> **WHAT IS REQUIRED**: Pictures are not part of the copy. Reproduce all the records exactly.

> **GIVEN RECORDS**:
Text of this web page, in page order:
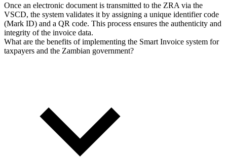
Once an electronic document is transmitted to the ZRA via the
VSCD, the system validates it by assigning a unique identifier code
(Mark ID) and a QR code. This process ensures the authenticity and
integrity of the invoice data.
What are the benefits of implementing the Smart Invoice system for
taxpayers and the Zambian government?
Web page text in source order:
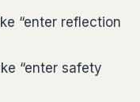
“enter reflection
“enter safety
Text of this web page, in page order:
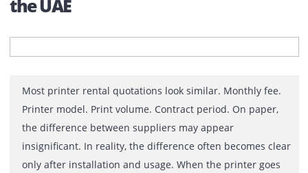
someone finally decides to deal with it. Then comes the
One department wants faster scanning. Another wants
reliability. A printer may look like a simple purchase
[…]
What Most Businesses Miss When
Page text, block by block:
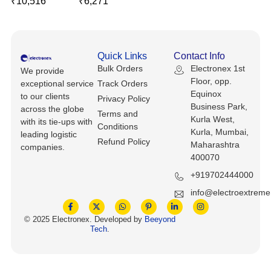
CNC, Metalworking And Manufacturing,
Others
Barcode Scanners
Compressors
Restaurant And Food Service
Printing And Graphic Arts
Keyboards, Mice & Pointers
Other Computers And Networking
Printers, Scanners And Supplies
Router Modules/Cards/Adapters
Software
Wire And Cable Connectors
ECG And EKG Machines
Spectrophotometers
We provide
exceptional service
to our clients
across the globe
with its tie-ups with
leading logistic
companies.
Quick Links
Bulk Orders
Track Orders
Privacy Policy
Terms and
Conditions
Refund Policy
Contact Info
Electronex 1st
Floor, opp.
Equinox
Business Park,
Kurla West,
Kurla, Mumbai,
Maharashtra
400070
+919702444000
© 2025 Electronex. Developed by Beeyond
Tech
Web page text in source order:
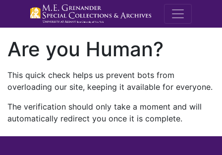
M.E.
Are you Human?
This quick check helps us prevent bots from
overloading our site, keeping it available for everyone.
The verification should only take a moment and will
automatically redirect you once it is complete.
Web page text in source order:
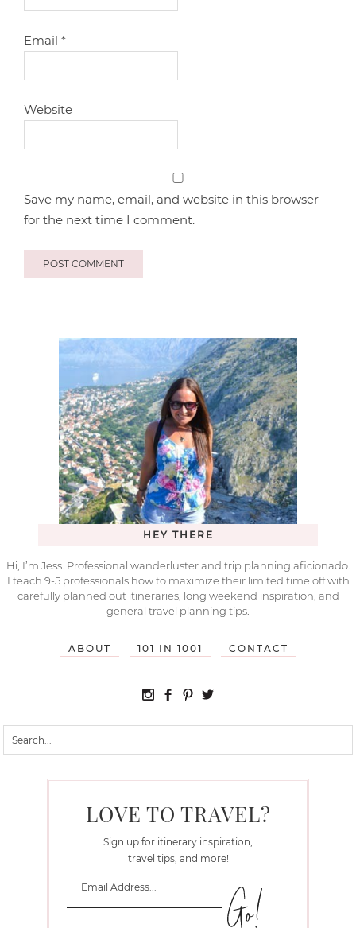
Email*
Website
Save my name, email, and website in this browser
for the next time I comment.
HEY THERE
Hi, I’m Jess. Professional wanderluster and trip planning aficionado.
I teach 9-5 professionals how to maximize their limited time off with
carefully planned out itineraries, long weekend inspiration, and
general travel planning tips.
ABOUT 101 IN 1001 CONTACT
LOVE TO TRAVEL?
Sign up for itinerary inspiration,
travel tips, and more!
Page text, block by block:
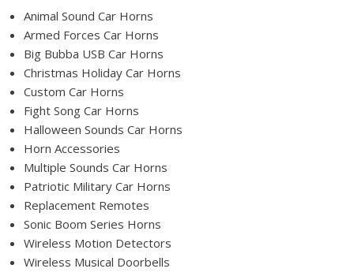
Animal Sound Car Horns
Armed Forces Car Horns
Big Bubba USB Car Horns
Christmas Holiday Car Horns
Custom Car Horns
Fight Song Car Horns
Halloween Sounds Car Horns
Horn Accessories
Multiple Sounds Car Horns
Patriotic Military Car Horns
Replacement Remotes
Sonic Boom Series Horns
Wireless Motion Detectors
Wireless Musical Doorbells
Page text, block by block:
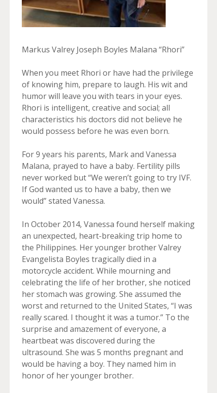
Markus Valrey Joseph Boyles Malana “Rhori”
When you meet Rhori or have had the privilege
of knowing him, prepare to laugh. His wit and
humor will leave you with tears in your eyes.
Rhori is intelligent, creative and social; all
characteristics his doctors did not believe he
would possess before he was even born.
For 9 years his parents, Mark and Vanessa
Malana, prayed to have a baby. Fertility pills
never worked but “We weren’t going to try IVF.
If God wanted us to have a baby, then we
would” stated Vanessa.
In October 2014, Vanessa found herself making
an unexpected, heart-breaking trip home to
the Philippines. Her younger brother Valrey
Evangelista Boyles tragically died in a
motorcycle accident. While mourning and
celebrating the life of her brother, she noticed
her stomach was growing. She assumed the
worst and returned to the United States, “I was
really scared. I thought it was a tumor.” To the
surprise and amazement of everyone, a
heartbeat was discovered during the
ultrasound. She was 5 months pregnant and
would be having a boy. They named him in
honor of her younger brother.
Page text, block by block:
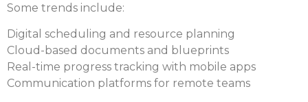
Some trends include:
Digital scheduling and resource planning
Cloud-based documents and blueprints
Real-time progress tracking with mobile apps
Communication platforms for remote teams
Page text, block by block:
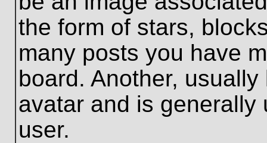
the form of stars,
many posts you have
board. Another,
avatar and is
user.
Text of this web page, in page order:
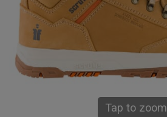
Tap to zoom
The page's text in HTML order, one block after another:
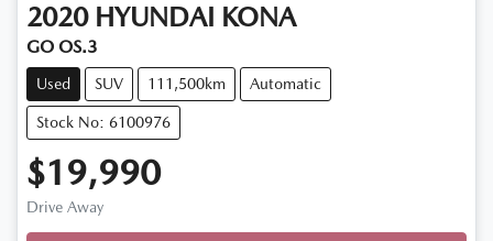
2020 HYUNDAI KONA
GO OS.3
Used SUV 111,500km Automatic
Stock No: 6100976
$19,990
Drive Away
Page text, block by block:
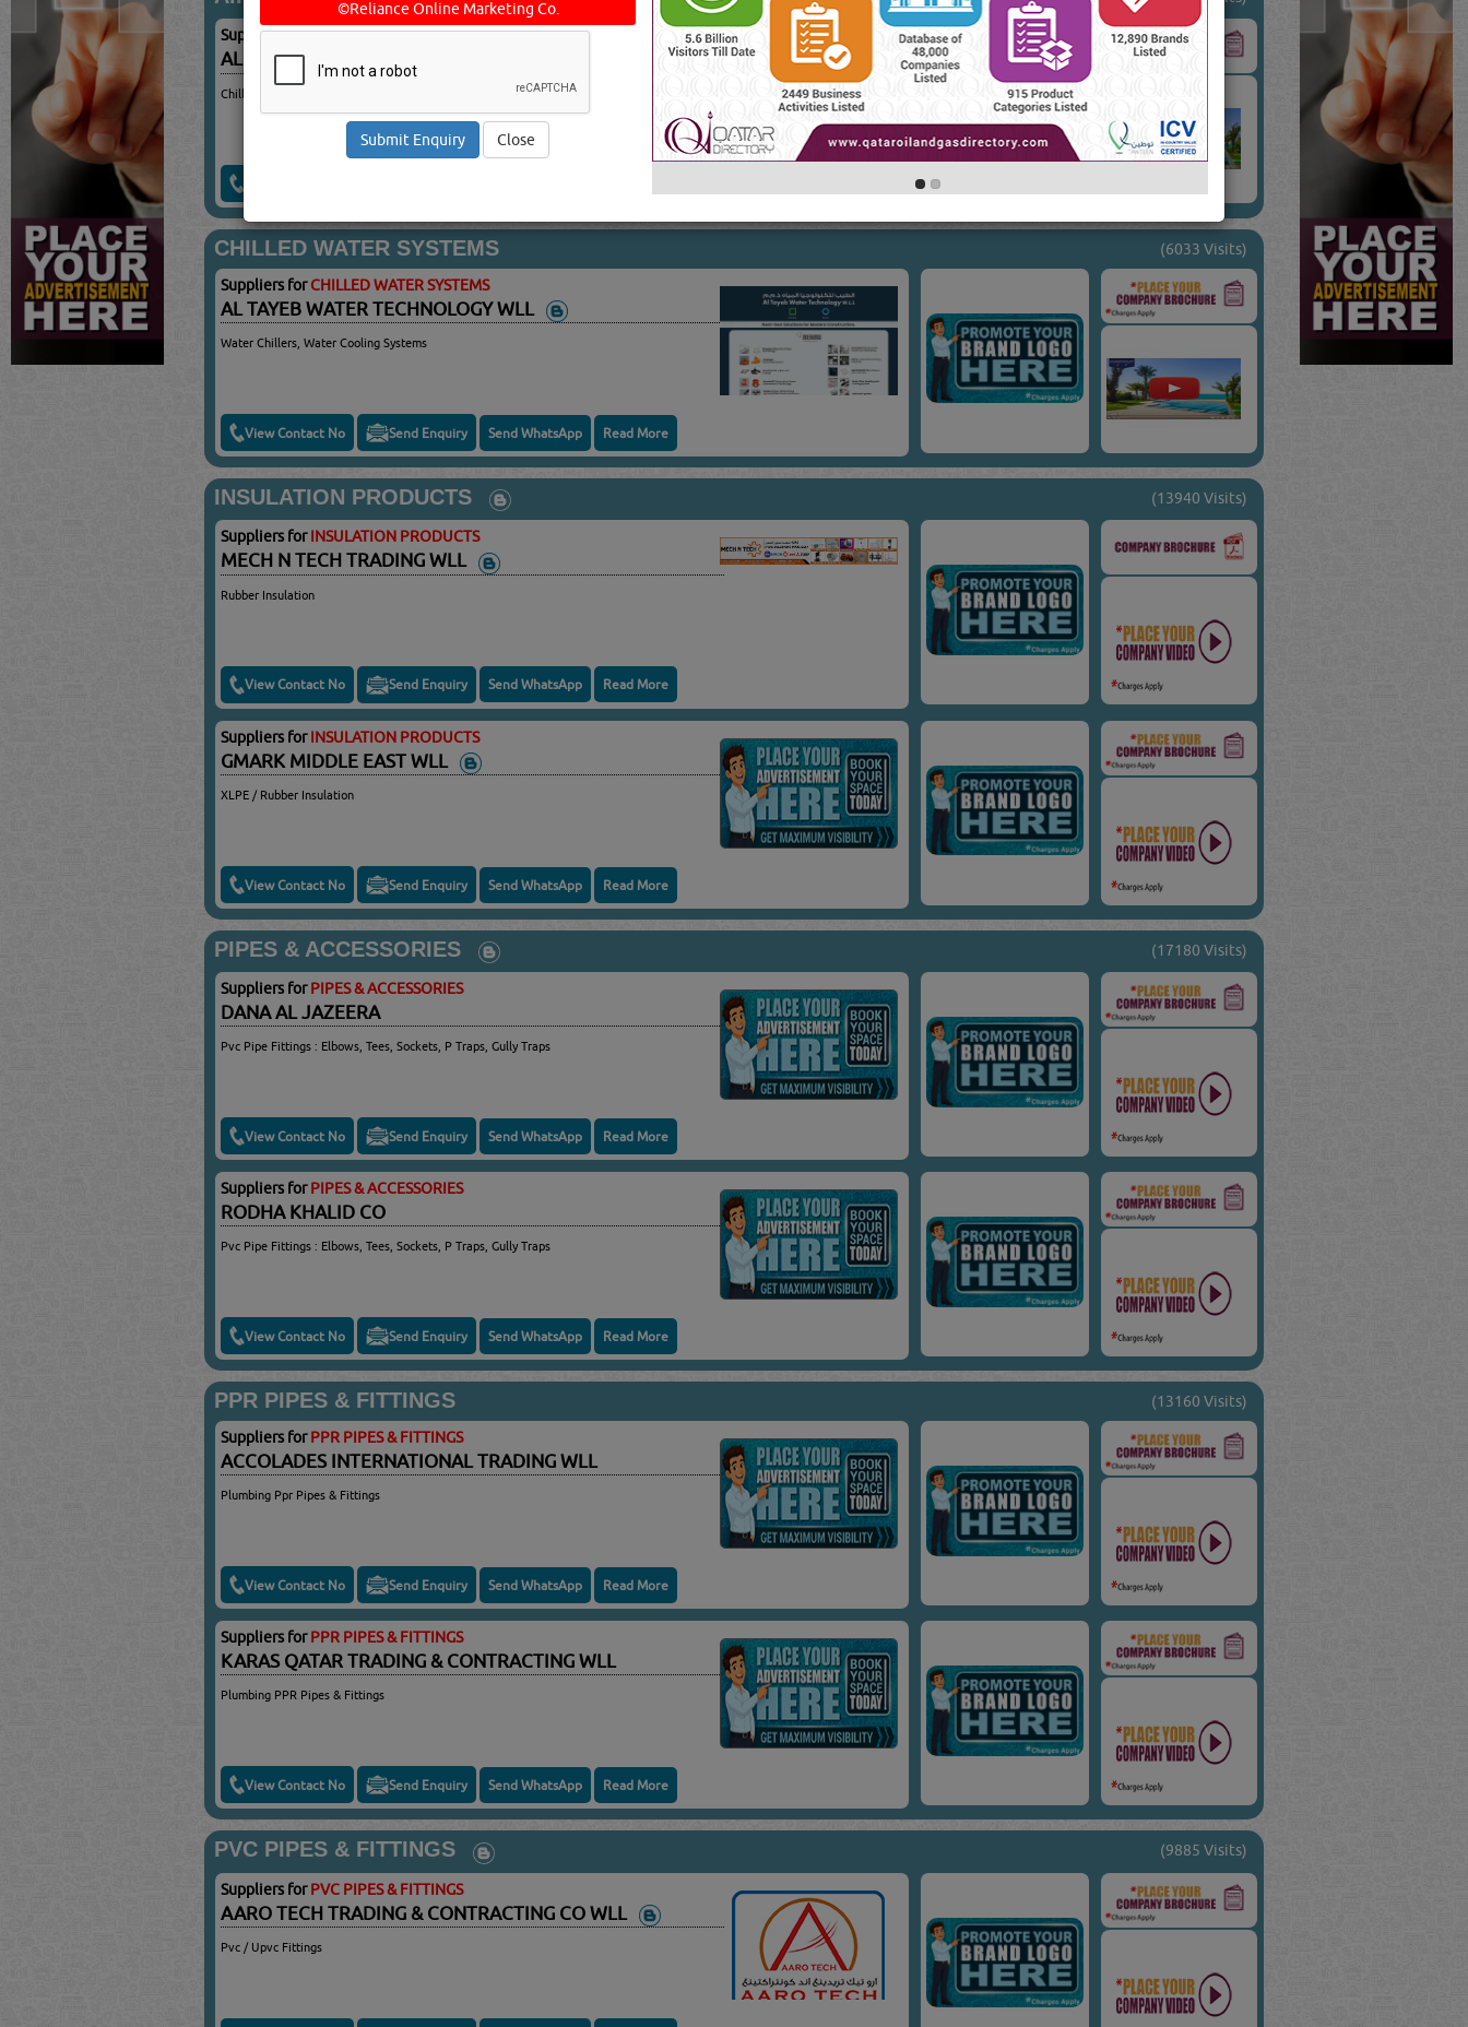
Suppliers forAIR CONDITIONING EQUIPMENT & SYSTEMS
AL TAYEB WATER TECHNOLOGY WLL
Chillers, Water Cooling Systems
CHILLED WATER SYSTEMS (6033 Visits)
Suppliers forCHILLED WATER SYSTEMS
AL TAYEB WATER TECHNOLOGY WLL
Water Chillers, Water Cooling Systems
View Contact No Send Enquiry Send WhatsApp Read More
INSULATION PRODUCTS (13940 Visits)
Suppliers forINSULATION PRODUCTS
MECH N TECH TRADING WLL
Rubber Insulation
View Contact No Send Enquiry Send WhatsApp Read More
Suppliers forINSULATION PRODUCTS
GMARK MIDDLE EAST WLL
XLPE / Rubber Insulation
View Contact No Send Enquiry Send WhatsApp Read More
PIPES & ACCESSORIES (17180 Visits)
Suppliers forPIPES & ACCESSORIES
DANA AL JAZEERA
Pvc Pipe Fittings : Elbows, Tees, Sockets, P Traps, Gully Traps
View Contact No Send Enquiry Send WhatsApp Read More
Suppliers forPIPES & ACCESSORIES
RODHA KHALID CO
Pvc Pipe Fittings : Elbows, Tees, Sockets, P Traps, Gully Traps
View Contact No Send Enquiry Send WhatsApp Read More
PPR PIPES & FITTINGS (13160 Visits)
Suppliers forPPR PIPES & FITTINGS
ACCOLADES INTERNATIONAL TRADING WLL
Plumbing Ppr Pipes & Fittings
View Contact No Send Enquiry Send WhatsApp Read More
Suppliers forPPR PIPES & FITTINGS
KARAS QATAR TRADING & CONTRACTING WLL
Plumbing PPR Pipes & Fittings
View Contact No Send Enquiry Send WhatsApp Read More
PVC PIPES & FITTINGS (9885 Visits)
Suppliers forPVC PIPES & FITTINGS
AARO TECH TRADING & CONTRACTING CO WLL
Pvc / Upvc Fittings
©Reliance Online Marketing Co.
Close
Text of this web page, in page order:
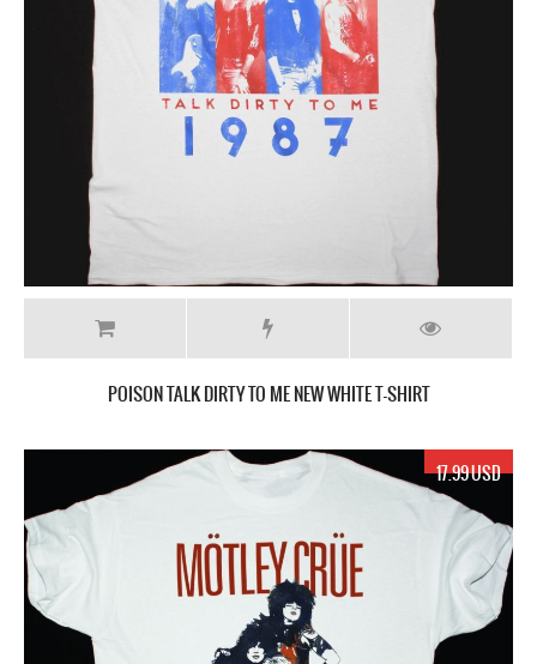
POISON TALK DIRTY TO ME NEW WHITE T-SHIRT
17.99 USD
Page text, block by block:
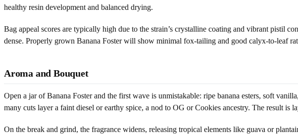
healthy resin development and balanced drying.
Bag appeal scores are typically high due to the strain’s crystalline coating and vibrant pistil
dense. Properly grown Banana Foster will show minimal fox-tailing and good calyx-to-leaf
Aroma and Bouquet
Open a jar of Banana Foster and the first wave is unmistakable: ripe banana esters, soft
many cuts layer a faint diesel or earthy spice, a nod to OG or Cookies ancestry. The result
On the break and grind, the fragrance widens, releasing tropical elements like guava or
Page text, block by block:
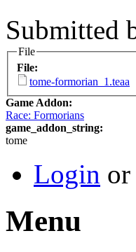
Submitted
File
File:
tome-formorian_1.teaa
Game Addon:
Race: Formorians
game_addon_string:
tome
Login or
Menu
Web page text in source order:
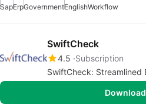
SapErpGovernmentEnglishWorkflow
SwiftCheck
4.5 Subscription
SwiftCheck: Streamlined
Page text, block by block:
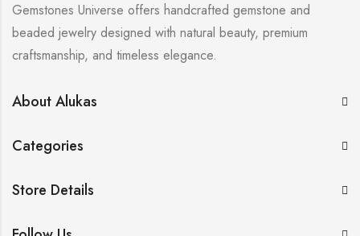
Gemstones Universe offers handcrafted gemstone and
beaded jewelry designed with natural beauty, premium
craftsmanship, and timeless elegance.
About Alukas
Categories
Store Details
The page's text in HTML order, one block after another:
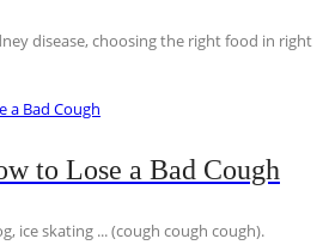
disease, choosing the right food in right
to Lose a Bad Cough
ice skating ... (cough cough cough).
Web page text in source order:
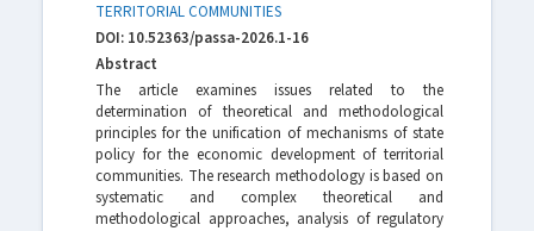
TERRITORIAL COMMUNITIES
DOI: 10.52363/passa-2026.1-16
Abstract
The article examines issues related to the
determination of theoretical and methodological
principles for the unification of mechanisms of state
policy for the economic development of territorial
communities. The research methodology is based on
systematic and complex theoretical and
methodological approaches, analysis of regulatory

> **SOLUTION TO THIS PROBLEM**:
Text of this web page, in page order:
Once an electronic document is transmitted to the ZRA via the
VSCD, the system validates it by assigning a unique identifier code
(Mark ID) and a QR code. This process ensures the authenticity and
integrity of the invoice data.
What are the benefits of implementing the Smart Invoice system for
taxpayers and the Zambian government?
Web page text in source order:
“enter reflection
“enter safety
Text of this web page, in page order:
someone finally decides to deal with it. Then comes the
One department wants faster scanning. Another wants
reliability. A printer may look like a simple purchase
[…]
What Most Businesses Miss When
Page text, block by block:
CNC, Metalworking And Manufacturing,
Others
Barcode Scanners
Compressors
Restaurant And Food Service
Printing And Graphic Arts
Keyboards, Mice & Pointers
Other Computers And Networking
Printers, Scanners And Supplies
Router Modules/Cards/Adapters
Software
Wire And Cable Connectors
ECG And EKG Machines
Spectrophotometers
We provide
exceptional service
to our clients
across the globe
with its tie-ups with
leading logistic
companies.
Quick Links
Bulk Orders
Track Orders
Privacy Policy
Terms and
Conditions
Refund Policy
Contact Info
Electronex 1st
Floor, opp.
Equinox
Business Park,
Kurla West,
Kurla, Mumbai,
Maharashtra
400070
+919702444000
© 2025 Electronex. Developed by Beeyond
Tech
Web page text in source order:
M.E.
Are you Human?
This quick check helps us prevent bots from
overloading our site, keeping it available for everyone.
The verification should only take a moment and will
automatically redirect you once it is complete.
Web page text in source order:
Email*
Website
Save my name, email, and website in this browser
for the next time I comment.
HEY THERE
Hi, I’m Jess. Professional wanderluster and trip planning aficionado.
I teach 9-5 professionals how to maximize their limited time off with
carefully planned out itineraries, long weekend inspiration, and
general travel planning tips.
ABOUT 101 IN 1001 CONTACT
LOVE TO TRAVEL?
Sign up for itinerary inspiration,
travel tips, and more!
Page text, block by block:
Animal Sound Car Horns
Armed Forces Car Horns
Big Bubba USB Car Horns
Christmas Holiday Car Horns
Custom Car Horns
Fight Song Car Horns
Halloween Sounds Car Horns
Horn Accessories
Multiple Sounds Car Horns
Patriotic Military Car Horns
Replacement Remotes
Sonic Boom Series Horns
Wireless Motion Detectors
Wireless Musical Doorbells
Page text, block by block:
Markus Valrey Joseph Boyles Malana “Rhori”
When you meet Rhori or have had the privilege
of knowing him, prepare to laugh. His wit and
humor will leave you with tears in your eyes.
Rhori is intelligent, creative and social; all
characteristics his doctors did not believe he
would possess before he was even born.
For 9 years his parents, Mark and Vanessa
Malana, prayed to have a baby. Fertility pills
never worked but “We weren’t going to try IVF.
If God wanted us to have a baby, then we
would” stated Vanessa.
In October 2014, Vanessa found herself making
an unexpected, heart-breaking trip home to
the Philippines. Her younger brother Valrey
Evangelista Boyles tragically died in a
motorcycle accident. While mourning and
celebrating the life of her brother, she noticed
her stomach was growing. She assumed the
worst and returned to the United States, “I was
really scared. I thought it was a tumor.” To the
surprise and amazement of everyone, a
heartbeat was discovered during the
ultrasound. She was 5 months pregnant and
would be having a boy. They named him in
honor of her younger brother.
Page text, block by block:
Some trends include:
Digital scheduling and resource planning
Cloud-based documents and blueprints
Real-time progress tracking with mobile apps
Communication platforms for remote teams
Page text, block by block:
the form of stars,
many posts you have
board. Another,
avatar and is
user.
Text of this web page, in page order:
Tap to zoom
The page's text in HTML order, one block after another:
2020 HYUNDAI KONA
GO OS.3
Used SUV 111,500km Automatic
Stock No: 6100976
$19,990
Drive Away
Page text, block by block:
Suppliers forAIR CONDITIONING EQUIPMENT & SYSTEMS
AL TAYEB WATER TECHNOLOGY WLL
Chillers, Water Cooling Systems
CHILLED WATER SYSTEMS (6033 Visits)
Suppliers forCHILLED WATER SYSTEMS
AL TAYEB WATER TECHNOLOGY WLL
Water Chillers, Water Cooling Systems
View Contact No Send Enquiry Send WhatsApp Read More
INSULATION PRODUCTS (13940 Visits)
Suppliers forINSULATION PRODUCTS
MECH N TECH TRADING WLL
Rubber Insulation
View Contact No Send Enquiry Send WhatsApp Read More
Suppliers forINSULATION PRODUCTS
GMARK MIDDLE EAST WLL
XLPE / Rubber Insulation
View Contact No Send Enquiry Send WhatsApp Read More
PIPES & ACCESSORIES (17180 Visits)
Suppliers forPIPES & ACCESSORIES
DANA AL JAZEERA
Pvc Pipe Fittings : Elbows, Tees, Sockets, P Traps, Gully Traps
View Contact No Send Enquiry Send WhatsApp Read More
Suppliers forPIPES & ACCESSORIES
RODHA KHALID CO
Pvc Pipe Fittings : Elbows, Tees, Sockets, P Traps, Gully Traps
View Contact No Send Enquiry Send WhatsApp Read More
PPR PIPES & FITTINGS (13160 Visits)
Suppliers forPPR PIPES & FITTINGS
ACCOLADES INTERNATIONAL TRADING WLL
Plumbing Ppr Pipes & Fittings
View Contact No Send Enquiry Send WhatsApp Read More
Suppliers forPPR PIPES & FITTINGS
KARAS QATAR TRADING & CONTRACTING WLL
Plumbing PPR Pipes & Fittings
View Contact No Send Enquiry Send WhatsApp Read More
PVC PIPES & FITTINGS (9885 Visits)
Suppliers forPVC PIPES & FITTINGS
AARO TECH TRADING & CONTRACTING CO WLL
Pvc / Upvc Fittings
©Reliance Online Marketing Co.
Close
Text of this web page, in page order:
POISON TALK DIRTY TO ME NEW WHITE T-SHIRT
17.99 USD
Page text, block by block:
healthy resin development and balanced drying.
Bag appeal scores are typically high due to the strain’s crystalline coating and vibrant pistil
dense. Properly grown Banana Foster will show minimal fox-tailing and good calyx-to-leaf
Aroma and Bouquet
Open a jar of Banana Foster and the first wave is unmistakable: ripe banana esters, soft
many cuts layer a faint diesel or earthy spice, a nod to OG or Cookies ancestry. The result
On the break and grind, the fragrance widens, releasing tropical elements like guava or
Page text, block by block:
Submitted
File
File:
tome-formorian_1.teaa
Game Addon:
Race: Formorians
game_addon_string:
tome
Login or
Menu
Web page text in source order:
SapErpGovernmentEnglishWorkflow
SwiftCheck
4.5 Subscription
SwiftCheck: Streamlined
Page text, block by block:
Gemstones Universe offers handcrafted gemstone and
beaded jewelry designed with natural beauty, premium
craftsmanship, and timeless elegance.
About Alukas
Categories
Store Details
The page's text in HTML order, one block after another:
disease, choosing the right food in right
to Lose a Bad Cough
ice skating ... (cough cough cough).
Web page text in source order:
TERRITORIAL COMMUNITIES
DOI: 10.52363/passa-2026.1-16
Abstract
The article examines issues related to the
determination of theoretical and methodological
principles for the unification of mechanisms of state
policy for the economic development of territorial
communities. The research methodology is based on
systematic and complex theoretical and
methodological approaches, analysis of regulatory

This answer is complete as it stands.